4.1.4. [appellant] heeft zich op het standpunt gesteld dat [geïntimeerde] onzorgvuldig jegens [appellant] heeft gehandeld en op grond van onrechtmatige daad jegens hem aansprakelijk is voor de schade die hij heeft geleden. [appellant] heeft voorts, samengevat, het volgende gesteld. Het is een feit van algemene bekendheid dat bij het afsteken van vuurwerk de grootste omzichtigheid moet worden betracht. De zorgvuldigheid vergt dat een fles verzwaard wordt voordat deze wordt gebruikt om vuurpijlen af te vuren. Dit blijkt uit de afsteekinstructie bij de onderhavige vuurpijl en dit is ook bekend gemaakt in de door de Stichting SIRE en de Stichting Consument en Veiligheid gevoerde voorlichtcampagnes. [geïntimeerde] heeft de vuurpijl echter afgevuurd vanuit een bierflesje dat was geplaatst op een licht hellend vlak en heeft daarbij verzuimd de fles omwille van de stabiliteit te voorzien van ballast. Op de avond van [datum 1] was de wind bovendien vrij krachtig. Door geen veiligheidsmaatregelen te treffen heeft [geïntimeerde] jegens [appellant] een veiligheidsnorm geschonden.

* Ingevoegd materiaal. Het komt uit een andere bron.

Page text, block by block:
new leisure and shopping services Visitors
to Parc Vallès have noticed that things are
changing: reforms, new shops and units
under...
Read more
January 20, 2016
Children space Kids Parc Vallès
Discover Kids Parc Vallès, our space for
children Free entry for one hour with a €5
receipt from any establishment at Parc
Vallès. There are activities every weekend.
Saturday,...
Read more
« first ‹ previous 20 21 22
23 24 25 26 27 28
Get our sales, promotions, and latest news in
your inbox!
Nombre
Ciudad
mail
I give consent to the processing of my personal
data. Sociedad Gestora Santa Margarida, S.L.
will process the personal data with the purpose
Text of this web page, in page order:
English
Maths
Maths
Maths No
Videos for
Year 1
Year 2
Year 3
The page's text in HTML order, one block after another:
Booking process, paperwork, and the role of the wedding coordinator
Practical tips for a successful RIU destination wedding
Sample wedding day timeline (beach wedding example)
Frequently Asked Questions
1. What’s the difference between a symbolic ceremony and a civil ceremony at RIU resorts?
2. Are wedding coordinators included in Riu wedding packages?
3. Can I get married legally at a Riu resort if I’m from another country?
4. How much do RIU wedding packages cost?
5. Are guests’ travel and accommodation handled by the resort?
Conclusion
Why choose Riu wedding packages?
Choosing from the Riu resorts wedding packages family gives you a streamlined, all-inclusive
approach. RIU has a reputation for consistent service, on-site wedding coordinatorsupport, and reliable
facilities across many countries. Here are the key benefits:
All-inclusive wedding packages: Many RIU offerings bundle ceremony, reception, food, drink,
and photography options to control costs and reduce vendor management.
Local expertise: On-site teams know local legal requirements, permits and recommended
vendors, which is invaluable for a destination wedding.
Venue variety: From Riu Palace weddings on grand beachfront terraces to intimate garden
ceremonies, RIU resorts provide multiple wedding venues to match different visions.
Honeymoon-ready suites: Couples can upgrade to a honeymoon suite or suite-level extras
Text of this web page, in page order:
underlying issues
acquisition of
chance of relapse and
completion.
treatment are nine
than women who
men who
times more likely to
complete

4.1.5. [geïntimeerde] heeft zich, samengevat, primair op het standpunt gesteld dat hij niet verwijtbaar heeft gehandeld en dat er sprake is van een ongelukkige samenloop van omstandigheden, zodat [geïntimeerde] niet voor schade van [appellant] aansprakelijk is. Van de door [appellant] bedoelde reclamecampagnes was volgens [geïntimeerde] eind 1998 nog geen sprake en de door [appellant] bedoelde "afsteekinstructies" waren eind december 1998 niet algemeen bekend. In ieder geval behoorde "de particuliere vuurwerkafsteker", zoals [geïntimeerde], er destijds niet mee bekend te zijn dat een vuurpijl, zoals de door hem gebruikte, vanuit een verzwaarde fles diende te worden afgestoken.

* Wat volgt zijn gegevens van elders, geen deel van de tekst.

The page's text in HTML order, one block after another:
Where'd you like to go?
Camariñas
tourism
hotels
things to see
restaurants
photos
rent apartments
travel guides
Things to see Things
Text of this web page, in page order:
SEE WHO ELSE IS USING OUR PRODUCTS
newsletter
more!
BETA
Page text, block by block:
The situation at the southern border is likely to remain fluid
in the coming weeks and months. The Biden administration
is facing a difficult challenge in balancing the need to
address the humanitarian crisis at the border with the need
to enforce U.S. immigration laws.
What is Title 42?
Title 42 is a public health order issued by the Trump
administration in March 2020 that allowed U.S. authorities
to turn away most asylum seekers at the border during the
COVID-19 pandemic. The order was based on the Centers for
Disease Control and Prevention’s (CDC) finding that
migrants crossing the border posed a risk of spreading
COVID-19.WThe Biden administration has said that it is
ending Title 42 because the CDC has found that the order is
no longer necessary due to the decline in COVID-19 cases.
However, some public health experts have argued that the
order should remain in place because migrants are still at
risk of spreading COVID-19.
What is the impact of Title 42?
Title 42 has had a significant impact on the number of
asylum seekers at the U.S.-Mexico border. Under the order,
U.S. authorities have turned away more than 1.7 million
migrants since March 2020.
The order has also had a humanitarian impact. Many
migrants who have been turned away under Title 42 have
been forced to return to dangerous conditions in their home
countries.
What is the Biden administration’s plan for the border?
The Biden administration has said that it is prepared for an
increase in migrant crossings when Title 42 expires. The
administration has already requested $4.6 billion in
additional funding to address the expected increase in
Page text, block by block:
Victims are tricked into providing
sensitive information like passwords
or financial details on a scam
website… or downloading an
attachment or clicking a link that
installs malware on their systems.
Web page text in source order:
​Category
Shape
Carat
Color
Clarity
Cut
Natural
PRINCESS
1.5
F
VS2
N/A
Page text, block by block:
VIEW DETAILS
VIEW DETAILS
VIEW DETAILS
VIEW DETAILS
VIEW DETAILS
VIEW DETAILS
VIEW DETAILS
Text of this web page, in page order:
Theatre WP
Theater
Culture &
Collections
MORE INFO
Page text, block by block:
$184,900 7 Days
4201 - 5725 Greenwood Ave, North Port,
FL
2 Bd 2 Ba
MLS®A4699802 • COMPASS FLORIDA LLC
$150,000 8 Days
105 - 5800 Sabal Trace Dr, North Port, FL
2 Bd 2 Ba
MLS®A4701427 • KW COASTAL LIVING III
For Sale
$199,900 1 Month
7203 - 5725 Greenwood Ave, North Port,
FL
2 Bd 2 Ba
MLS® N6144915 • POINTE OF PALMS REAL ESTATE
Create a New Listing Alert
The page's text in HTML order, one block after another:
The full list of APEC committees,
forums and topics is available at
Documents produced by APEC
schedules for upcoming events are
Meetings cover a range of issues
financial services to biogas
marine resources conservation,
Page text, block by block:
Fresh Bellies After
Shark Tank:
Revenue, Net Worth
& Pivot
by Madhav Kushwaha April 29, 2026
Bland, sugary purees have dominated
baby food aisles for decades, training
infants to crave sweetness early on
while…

4.1.6. De rechtbank heeft in het tussenvonnis van 7 juli 2004 overwogen dat een gedraging niet onrechtmatig wordt op de enkele grond dat een ander letsel oploopt en schade lijdt. Gevaarzettend gedrag is pas onrechtmatig indien de mate van waarschijnlijkheid dat als gevolg van dat gedrag een ongeval plaatsvindt waardoor een ander letsel oploopt, zo groot is dat de dader zich naar maatstaven van onzorgvuldigheid van dat gedrag had moeten onthouden. Hiervan zal, aldus nog steeds de rechtbank, gelet op de risico's die aan het afsteken van vuurwerk zijn verbonden, sprake zijn indien het ongeval is veroorzaakt door het niet naleven van veiligheidsvoorschriften die bij het afsteken van vuurwerk in acht dienen te worden genomen. Vervolgens heeft de rechtbank [appellant] in de gelegenheid gesteld bij akte nadere informatie in het geding te brengen waaruit kan blijken dat reeds op [datum 1] de veiligheidsinstructie gold dat een vuurpijl vanuit een verzwaarde fles moet worden afgestoken en dat deze instructie destijds bij afstekers van vuurwerk bekend behoorde te zijn (r.o. 2.5. van het vonnis van 7 juli 2004). Voorts heeft de rechtbank [appellant] in de gelegenheid gesteld zich uit te laten over een door hem afgelegde en door [geïntimeerde] overgelegde verklaring d.d. 1 maart 1999 (cvd, prod. 1). Na aktewisseling heeft de rechtbank bij eindvonnis van 23 maart 2005 de vordering van [appellant] afgewezen, met veroordeling van [appellant] in de proceskosten, uitvoerbaar bij voorraad.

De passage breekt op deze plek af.